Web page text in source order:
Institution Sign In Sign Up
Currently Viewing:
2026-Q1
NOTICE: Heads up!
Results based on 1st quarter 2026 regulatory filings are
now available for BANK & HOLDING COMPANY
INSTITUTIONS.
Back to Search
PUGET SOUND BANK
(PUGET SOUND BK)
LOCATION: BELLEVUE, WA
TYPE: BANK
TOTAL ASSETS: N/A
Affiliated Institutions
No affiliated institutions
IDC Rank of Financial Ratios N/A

---

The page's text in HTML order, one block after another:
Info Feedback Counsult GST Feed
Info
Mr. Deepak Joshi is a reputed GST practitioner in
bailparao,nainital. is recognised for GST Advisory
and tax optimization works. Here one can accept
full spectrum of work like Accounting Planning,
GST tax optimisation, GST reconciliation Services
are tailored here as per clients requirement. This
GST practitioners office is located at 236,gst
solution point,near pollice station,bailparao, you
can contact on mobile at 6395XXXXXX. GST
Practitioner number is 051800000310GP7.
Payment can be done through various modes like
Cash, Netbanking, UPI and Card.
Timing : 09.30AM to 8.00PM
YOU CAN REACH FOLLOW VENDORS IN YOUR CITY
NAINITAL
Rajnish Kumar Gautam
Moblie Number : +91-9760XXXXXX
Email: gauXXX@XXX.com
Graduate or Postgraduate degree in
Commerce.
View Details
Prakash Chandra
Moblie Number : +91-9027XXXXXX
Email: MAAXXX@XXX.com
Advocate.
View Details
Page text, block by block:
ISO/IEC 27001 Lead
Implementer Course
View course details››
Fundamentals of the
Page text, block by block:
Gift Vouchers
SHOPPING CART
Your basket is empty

---

### WORK ORDER
Using the entries above, return exactly the lines from the line with "Web page text" to the line with "IDC Rank of Financial Ratios N/A", counting both of those lines.

### ANSWER SPACE
Web page text in source order:
Institution Sign In Sign Up
Currently Viewing:
2026-Q1
NOTICE: Heads up!
Results based on 1st quarter 2026 regulatory filings are
now available for BANK & HOLDING COMPANY
INSTITUTIONS.
Back to Search
PUGET SOUND BANK
(PUGET SOUND BK)
LOCATION: BELLEVUE, WA
TYPE: BANK
TOTAL ASSETS: N/A
Affiliated Institutions
No affiliated institutions
IDC Rank of Financial Ratios N/A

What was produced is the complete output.